The actual software code or specialized control hardware used to implement these systems and methods is not limiting of the claimed features or this disclosure. Thus, the operation and behavior of the systems and methods were described without reference to the specific software code being understood that software and control hardware can be designed to implement the systems and methods based on the description herein.
When implemented in software, the functions may be stored as one or more instructions or code on a non-transitory computer-readable or processor-readable storage medium. The operations of a method or algorithm disclosed herein may be embodied in a processor-executable software module, which may reside on a computer-readable or processor-readable storage medium. A non-transitory computer-readable or processor-readable media includes both computer storage media and tangible storage media that facilitate transfer of a computer program from one place to another. A non-transitory processor-readable storage media may be any available media that may be accessed by a computer. By way of example, and not limitation, such non-transitory processor-readable media may comprise RAM, ROM, EEPROM, CD-ROM or other optical disk storage, magnetic disk storage or other magnetic storage devices, or any other tangible storage medium that may be used to store desired program code in the form of instructions or data structures and that may be accessed by a computer or processor.

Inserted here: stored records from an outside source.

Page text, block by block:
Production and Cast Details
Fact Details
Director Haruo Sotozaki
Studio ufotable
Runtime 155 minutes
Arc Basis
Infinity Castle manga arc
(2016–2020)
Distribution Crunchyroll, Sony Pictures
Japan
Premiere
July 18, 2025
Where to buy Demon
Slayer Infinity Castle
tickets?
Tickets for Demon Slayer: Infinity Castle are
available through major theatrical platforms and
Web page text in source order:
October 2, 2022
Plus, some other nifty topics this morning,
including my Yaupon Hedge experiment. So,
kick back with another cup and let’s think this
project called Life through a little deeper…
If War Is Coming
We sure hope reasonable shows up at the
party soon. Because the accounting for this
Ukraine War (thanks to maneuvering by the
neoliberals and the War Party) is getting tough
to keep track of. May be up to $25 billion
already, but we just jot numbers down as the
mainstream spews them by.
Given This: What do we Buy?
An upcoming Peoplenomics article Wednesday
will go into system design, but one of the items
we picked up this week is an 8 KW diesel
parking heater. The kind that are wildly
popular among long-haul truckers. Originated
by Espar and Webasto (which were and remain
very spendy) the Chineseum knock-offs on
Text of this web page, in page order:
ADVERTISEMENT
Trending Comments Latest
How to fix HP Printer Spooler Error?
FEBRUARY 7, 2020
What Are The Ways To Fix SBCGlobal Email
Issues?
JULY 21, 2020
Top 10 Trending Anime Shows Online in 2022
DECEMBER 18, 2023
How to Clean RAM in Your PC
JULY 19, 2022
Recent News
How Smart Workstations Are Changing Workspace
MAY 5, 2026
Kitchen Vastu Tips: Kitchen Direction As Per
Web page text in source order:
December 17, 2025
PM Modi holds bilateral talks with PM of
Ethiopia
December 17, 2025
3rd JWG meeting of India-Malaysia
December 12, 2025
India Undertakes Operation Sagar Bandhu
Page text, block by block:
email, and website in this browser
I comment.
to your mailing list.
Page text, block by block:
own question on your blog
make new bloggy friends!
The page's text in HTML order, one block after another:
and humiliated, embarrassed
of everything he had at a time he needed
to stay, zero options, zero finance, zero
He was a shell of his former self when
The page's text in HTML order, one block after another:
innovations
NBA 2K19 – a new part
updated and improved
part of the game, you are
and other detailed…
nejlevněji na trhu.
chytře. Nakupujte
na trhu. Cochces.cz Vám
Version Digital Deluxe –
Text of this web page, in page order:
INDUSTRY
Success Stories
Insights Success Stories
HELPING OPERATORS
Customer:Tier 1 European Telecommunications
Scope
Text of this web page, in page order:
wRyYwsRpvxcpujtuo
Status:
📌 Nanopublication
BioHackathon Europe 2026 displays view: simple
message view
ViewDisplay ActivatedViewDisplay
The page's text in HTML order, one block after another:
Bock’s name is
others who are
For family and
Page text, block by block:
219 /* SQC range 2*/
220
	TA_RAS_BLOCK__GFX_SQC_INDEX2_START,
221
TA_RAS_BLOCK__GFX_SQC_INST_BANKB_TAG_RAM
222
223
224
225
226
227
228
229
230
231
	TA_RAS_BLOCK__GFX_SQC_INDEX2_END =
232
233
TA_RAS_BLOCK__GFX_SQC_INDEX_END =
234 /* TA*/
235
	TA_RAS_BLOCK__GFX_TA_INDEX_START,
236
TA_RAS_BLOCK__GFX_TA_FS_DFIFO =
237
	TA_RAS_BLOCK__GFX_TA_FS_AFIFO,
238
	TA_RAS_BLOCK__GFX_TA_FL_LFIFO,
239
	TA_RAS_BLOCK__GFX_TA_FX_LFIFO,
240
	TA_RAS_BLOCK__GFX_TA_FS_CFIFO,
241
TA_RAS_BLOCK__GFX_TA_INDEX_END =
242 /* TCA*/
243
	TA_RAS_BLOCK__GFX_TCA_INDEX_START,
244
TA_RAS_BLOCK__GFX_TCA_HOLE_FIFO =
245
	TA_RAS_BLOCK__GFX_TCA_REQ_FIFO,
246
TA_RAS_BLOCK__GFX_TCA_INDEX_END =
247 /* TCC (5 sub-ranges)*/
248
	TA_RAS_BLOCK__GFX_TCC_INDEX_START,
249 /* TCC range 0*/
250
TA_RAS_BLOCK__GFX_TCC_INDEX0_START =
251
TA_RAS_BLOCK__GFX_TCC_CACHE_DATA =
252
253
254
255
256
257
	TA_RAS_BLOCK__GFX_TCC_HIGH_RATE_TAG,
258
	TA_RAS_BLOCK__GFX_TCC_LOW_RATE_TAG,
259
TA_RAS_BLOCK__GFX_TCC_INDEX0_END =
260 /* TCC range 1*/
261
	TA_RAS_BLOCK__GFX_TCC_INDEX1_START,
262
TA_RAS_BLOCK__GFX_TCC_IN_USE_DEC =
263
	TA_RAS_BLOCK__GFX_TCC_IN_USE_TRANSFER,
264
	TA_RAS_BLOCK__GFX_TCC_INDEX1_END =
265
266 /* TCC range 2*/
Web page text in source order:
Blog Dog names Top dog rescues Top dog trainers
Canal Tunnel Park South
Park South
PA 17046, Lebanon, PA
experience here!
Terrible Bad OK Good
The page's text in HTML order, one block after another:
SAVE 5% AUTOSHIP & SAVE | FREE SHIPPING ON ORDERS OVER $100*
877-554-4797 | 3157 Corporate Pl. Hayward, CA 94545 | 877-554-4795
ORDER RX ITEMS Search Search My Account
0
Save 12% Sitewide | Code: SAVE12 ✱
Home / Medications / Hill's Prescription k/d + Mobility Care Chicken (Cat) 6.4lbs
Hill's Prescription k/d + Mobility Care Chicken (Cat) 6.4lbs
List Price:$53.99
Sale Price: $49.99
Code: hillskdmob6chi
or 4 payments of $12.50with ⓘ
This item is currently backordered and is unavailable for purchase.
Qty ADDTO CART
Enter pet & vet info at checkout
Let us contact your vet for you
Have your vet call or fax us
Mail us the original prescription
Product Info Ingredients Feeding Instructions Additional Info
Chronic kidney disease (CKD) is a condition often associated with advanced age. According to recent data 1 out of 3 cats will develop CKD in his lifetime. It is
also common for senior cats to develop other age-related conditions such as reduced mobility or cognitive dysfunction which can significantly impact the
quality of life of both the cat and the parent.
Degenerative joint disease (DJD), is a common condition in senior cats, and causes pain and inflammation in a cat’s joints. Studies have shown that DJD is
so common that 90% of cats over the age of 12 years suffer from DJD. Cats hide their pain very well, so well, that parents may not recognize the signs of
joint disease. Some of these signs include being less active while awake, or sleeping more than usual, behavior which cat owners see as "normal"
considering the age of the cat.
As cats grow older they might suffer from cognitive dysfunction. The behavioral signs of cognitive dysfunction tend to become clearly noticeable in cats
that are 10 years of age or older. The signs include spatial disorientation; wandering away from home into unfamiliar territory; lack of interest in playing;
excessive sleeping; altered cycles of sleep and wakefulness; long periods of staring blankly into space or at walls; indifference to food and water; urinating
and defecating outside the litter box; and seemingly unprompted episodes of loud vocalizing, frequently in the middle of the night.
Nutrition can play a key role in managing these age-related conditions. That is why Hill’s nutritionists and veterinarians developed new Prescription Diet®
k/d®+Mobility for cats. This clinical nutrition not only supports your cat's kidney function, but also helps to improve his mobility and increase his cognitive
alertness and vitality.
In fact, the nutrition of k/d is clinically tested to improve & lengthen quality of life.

Disk and disc, as used herein, include compact disc (CD), laser disc, optical disc, digital versatile disc (DVD), floppy disk, and Blu-ray disc where disks usually reproduce data magnetically, while discs reproduce data optically with lasers. Combinations of the above should also be included within the scope of computer-readable media. Additionally, the operations of a method or algorithm may reside as one or any combination or set of codes and/or instructions on a non-transitory processor-readable medium and/or computer-readable medium, which may be incorporated into a computer program product.
The preceding description of the disclosed embodiments is provided to enable any person skilled in the art to make or use the embodiments described herein and variations thereof. Various modifications to these embodiments will be readily apparent to those skilled in the art, and the generic principles defined herein may be applied to other embodiments without departing from the spirit or scope of the subject matter disclosed herein. Thus, the present disclosure is not intended to be limited to the embodiments shown herein but is to be accorded the widest scope consistent with the following claims and the principles and novel features disclosed herein.
While various aspects and embodiments have been disclosed, other aspects and embodiments are contemplated. The various aspects and embodiments disclosed are for purposes of illustration and are not intended to be limiting, with the true scope and spirit being indicated by the following claims.